Three Mistakes to Avoid When Pitching IT Spending

By Greg Baker

(Back to article)

Too often, IT approaches a meeting with the finance department armed with jargon and ready for battle. A better strategy is to get IT and finance professionals sitting face to face around a table where everyone can contribute, each in his or her own way, to the underlying well-being of the organization.

A good first step in establishing an effective collaboration between IT and the CFO is recognizing that IT is just one of the many budget requests that CFOs have to balance. This means that anything IT requests must first make sense within the overall strategic plan for the company.

At the highest level, the CFO’s role is to participate in determining the strategic direction of the company and to communicate that to shareholders and lenders. Below that, the CFO stewards fiscal responsibility; ensuring there are good controls in place and that the data required to make sound decisions is available. Where spending money on technology is involved, the CFO depends on IT for the data—both technical and financial—that he or she needs to make a decision with confidence. This is where IT makes the three most common mistakes:

Mistake #1: Forgetting About Payback - The most common mistake is when IT concentrates too much on how a project solves technical issues―things like bandwidth constraints or deployment requirements―but then fails to talk about payback; how the project can improve sales or reduce costs.

A Golden Rule of communication is to know your audience. It’s critical to stop and think about what the person who approves your project will look for. Lead off with a clear summary of what’s being sought and how it will help drive sales or reduce costs. This immediately grabs attention and makes a strong first impression.

Done creatively, even a generic storage upgrade can be positioned as achieving the lowest ongoing maintenance costs, or supporting the fastest record retrievals to improve customer satisfaction and sales. Put this in your introduction, and I guarantee your funding odds will improve.

Mistake #2: Using Unexplained Jargon - The second most frustrating situation for finance is when a request contains technical jargon that the CFO can’t understand, no matter how hard he or she may squint and try.
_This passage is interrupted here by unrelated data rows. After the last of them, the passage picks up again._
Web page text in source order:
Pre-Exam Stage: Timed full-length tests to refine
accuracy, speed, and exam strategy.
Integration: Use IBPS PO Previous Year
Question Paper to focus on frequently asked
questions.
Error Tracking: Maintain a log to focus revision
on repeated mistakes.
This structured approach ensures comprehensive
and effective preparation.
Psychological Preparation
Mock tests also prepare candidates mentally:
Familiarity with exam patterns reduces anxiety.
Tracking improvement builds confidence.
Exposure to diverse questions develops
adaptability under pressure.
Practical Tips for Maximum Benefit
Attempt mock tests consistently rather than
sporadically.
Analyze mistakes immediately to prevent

For example, I recently received a bare bones request for a “3560 Catalyst switch to allow 10GB Ethernet attachments along with specialized cables and 10GB SFP connectors.” There was no translation of what this was or what the IT acronyms meant, much less how it would contribute to the well-being of the organization.
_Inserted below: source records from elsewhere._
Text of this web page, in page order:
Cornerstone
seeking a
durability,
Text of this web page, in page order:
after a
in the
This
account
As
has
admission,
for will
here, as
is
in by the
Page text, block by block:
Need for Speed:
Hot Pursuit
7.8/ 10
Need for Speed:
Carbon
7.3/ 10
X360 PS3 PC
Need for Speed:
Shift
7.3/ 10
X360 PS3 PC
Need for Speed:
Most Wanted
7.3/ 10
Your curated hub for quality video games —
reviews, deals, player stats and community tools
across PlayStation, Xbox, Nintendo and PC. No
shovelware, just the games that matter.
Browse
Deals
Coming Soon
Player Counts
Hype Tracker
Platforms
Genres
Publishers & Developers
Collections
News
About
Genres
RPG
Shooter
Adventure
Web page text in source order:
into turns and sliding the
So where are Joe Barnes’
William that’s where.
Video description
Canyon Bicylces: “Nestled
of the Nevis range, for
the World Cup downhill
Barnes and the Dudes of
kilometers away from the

As a result, this request was delayed over a week until the requestor returned to the finance department and explained that the new switch would accelerate our data across multiple network devices, consume 30 percent less power and improve productivity with unified data, voice and video traffic. That I could understand. Obviously the requestor knew this information. It just hadn’t occurred to him to include it in the original request for funding.
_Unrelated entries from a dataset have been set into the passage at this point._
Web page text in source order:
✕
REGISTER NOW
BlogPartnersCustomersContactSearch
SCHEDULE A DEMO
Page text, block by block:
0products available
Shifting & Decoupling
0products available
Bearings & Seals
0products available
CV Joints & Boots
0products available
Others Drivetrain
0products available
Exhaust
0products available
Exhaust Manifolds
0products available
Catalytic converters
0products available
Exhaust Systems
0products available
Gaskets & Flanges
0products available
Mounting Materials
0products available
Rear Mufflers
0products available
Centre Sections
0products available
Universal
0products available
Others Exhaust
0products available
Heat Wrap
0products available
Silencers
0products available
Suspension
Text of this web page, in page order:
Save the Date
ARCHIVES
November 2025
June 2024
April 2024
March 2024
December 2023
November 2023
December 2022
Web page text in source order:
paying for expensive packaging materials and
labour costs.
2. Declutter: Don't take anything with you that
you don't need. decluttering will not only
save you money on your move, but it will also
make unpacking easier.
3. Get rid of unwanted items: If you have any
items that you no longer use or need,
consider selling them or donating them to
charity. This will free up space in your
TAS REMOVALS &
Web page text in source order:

Don’t underestimate the language barrier between IT and finance and spend the upfront time translating your technical terms into business terms to get your point across.

Mistake #3: Incomplete Submissions - The third most common mistake is also the most avoidable. I can’t tell you how many capital requests I’ve seen that failed to mention the amount requested, the vendors being used, project timing or even who the requestor was and what business unit the requested IT was to support.

Most companies use a standard capital request form with standard boxes to fill out. Do yourself a favor: fill out the form completely and have someone proof it before hitting the send button. If the capital request form is complete and reads sensibly, you’ve eliminated many reasons for questions, delays and frustration. A completed form also shows a little collegial respect and means a win-win for everyone involved.

The Bottom Line

Having approved hundreds of requests, I know approval odds easily rise 50 percent when they spotlight business benefits in plain English with a fully completed form. The bottom line is that finance and IT professionals have a lot more in common than their sometimes antagonistic stance would suggest. They both tend to be very analytical and detail-oriented. Both are guilty of wrapping the obscurity of their respective specialties around them like a wizard’s robe, on occasion, and they obviously enjoy having their own jargon.

But in the current environment of tightening budgets and increasing competition, allowing IT and finance to speak two different languages is a luxury no business can afford.

Greg Baker is the chief financial officer for Logicalis, an international provider of integrated information and communications technology solutions and services, where he oversees finance, accounting, treasury and strategic planning. Prior to joining Logicalis, Mr. Baker held key finance positions with Thomson Reuters, a Tier-1 automotive supplier, private equity firm Talon LLC, and PricewaterhouseCoopers.